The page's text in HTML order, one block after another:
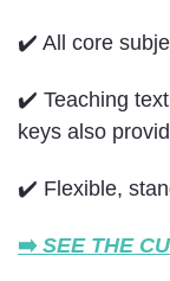
✔️ All core
✔️ Teaching
keys also
✔️ Flexible,
➡️ SEE THE
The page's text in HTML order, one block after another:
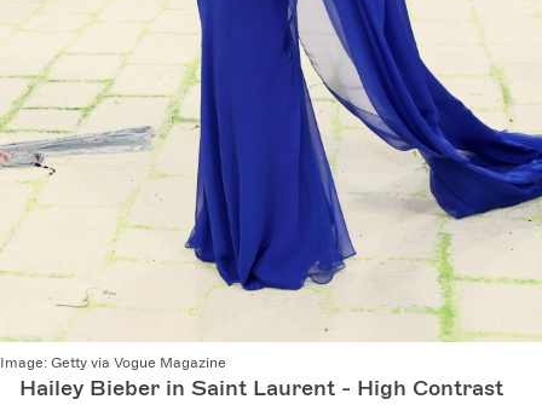
Image: Getty via Vogue Magazine
Hailey Bieber in Saint Laurent - High Contrast
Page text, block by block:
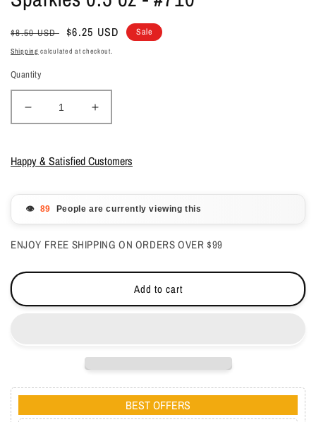
Regular
price
$8.50 USD Sale
price
$6.25 USD Sale
Shipping calculated at checkout.
Quantity
Decrease
quantity
DND
Champagne
Sparkles
oz
#710
Increase
quantity
DND
Champagne
Sparkles
oz
#710
Happy & Satisfied Customers
👁️ People are currently viewing this
ENJOY FREE SHIPPING ON ORDERS OVER $99
Add to cart
BEST OFFERS
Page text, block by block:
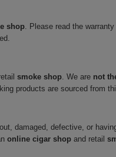
shop. Please read the
smoke shop. We are not
products are sourced from
damaged, defective, or
online cigar shop and retail
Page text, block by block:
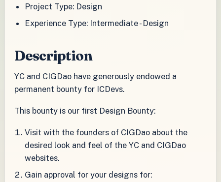
Project Type: Design
Experience Type: Intermediate - Design
Description
YC and CIGDao have generously endowed a
permanent bounty for ICDevs.
This bounty is our first Design Bounty:
Visit with the founders of CIGDao about the
desired look and feel of the YC and CIGDao
websites.
Gain approval for your designs for:
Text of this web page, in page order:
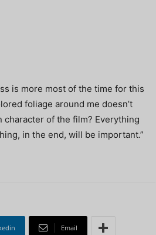
is more most of the time for this
foliage around me doesn’t
character of the film? Everything
in the end, will be important.”
Email
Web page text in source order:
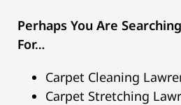
Perhaps You Are
For…
Carpet Cleaning
Carpet Stretching
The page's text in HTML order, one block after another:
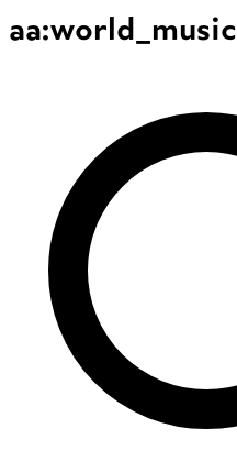
aa:world_music
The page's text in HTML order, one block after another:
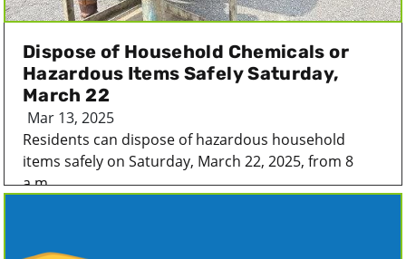
Dispose of Household Chemicals or
Hazardous Items Safely Saturday,
March 22
Mar 13, 2025
Residents can dispose of hazardous household
items safely on Saturday, March 22, 2025, from 8
a.m...
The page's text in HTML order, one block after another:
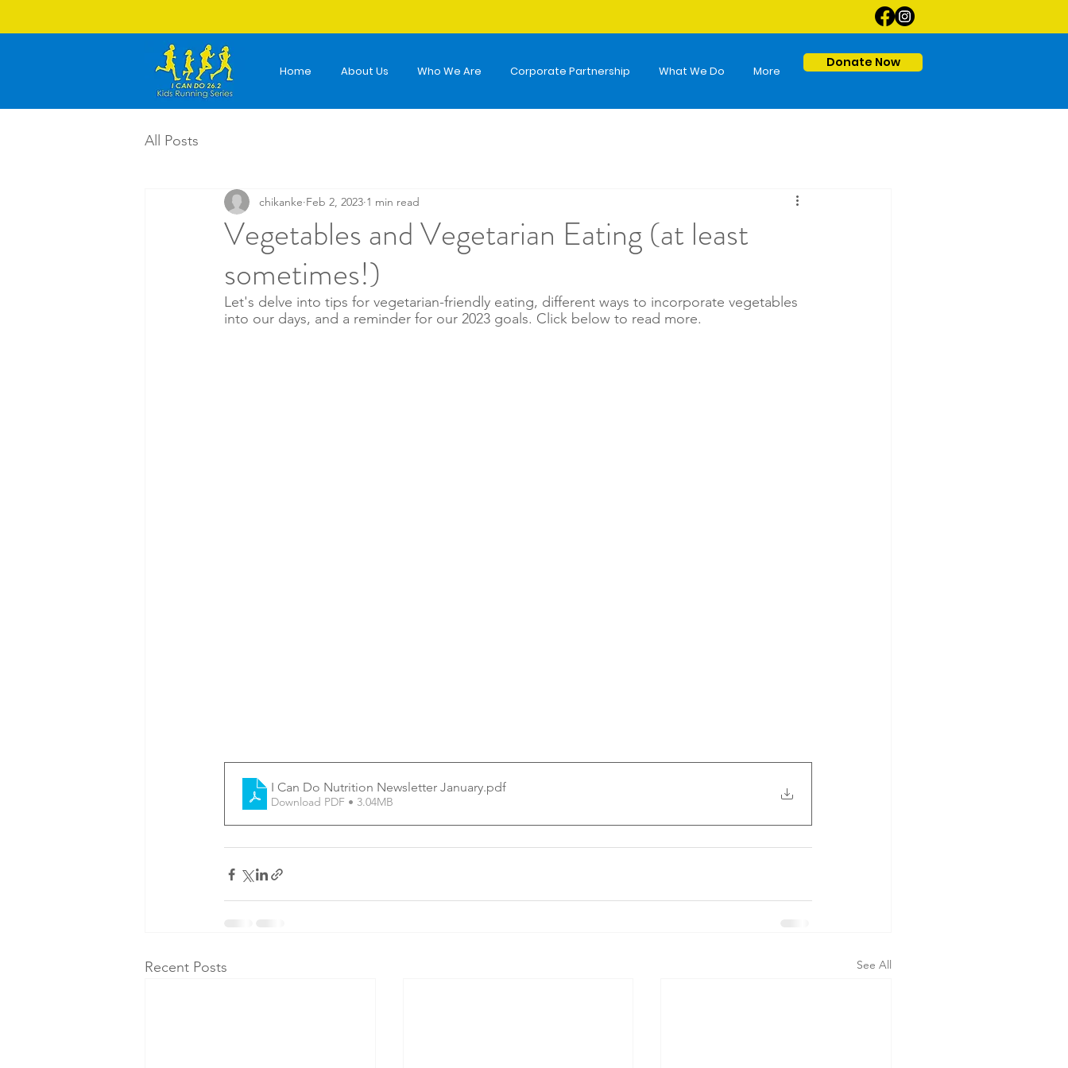
Home About Us Who We Are Corporate Partnership What We Do More
Donate Now
All Posts
Vegetables and Vegetarian Eating (at least
sometimes!)
chikanke Feb 2, 2023 1 min read
Let's delve into tips for vegetarian-friendly eating, different ways to incorporate vegetables
into our days, and a reminder for our 2023 goals. Click below to read more.
I Can Do Nutrition Newsletter January.pdf
Download PDF • 3.04MB
Recent Posts See All
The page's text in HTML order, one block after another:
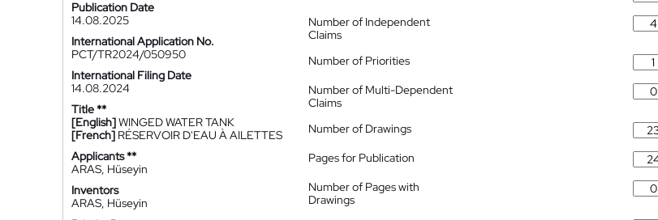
□ □ □ □
Set down the entries exactly as they appear, with every picture left out.

The page's text in HTML order, one block after another:
✔️ All core
✔️ Teaching
keys also
✔️ Flexible,
➡️ SEE THE
The page's text in HTML order, one block after another:
Image: Getty via Vogue Magazine
Hailey Bieber in Saint Laurent - High Contrast
Page text, block by block:
Regular
price
$8.50 USD Sale
price
$6.25 USD Sale
Shipping calculated at checkout.
Quantity
Decrease
quantity
DND
Champagne
Sparkles
oz
#710
Increase
quantity
DND
Champagne
Sparkles
oz
#710
Happy & Satisfied Customers
👁️ People are currently viewing this
ENJOY FREE SHIPPING ON ORDERS OVER $99
Add to cart
BEST OFFERS
Page text, block by block:
shop. Please read the
smoke shop. We are not
products are sourced from
damaged, defective, or
online cigar shop and retail
Page text, block by block:
Project Type: Design
Experience Type: Intermediate - Design
Description
YC and CIGDao have generously endowed a
permanent bounty for ICDevs.
This bounty is our first Design Bounty:
Visit with the founders of CIGDao about the
desired look and feel of the YC and CIGDao
websites.
Gain approval for your designs for:
Text of this web page, in page order:
is more most of the time for this
foliage around me doesn’t
character of the film? Everything
in the end, will be important.”
Email
Web page text in source order:
Perhaps You Are
For…
Carpet Cleaning
Carpet Stretching
The page's text in HTML order, one block after another:
aa:world_music
The page's text in HTML order, one block after another:
Dispose of Household Chemicals or
Hazardous Items Safely Saturday,
March 22
Mar 13, 2025
Residents can dispose of hazardous household
items safely on Saturday, March 22, 2025, from 8
a.m...
The page's text in HTML order, one block after another:
Home About Us Who We Are Corporate Partnership What We Do More
Donate Now
All Posts
Vegetables and Vegetarian Eating (at least
sometimes!)
chikanke Feb 2, 2023 1 min read
Let's delve into tips for vegetarian-friendly eating, different ways to incorporate vegetables
into our days, and a reminder for our 2023 goals. Click below to read more.
I Can Do Nutrition Newsletter January.pdf
Download PDF • 3.04MB
Recent Posts See All
The page's text in HTML order, one block after another:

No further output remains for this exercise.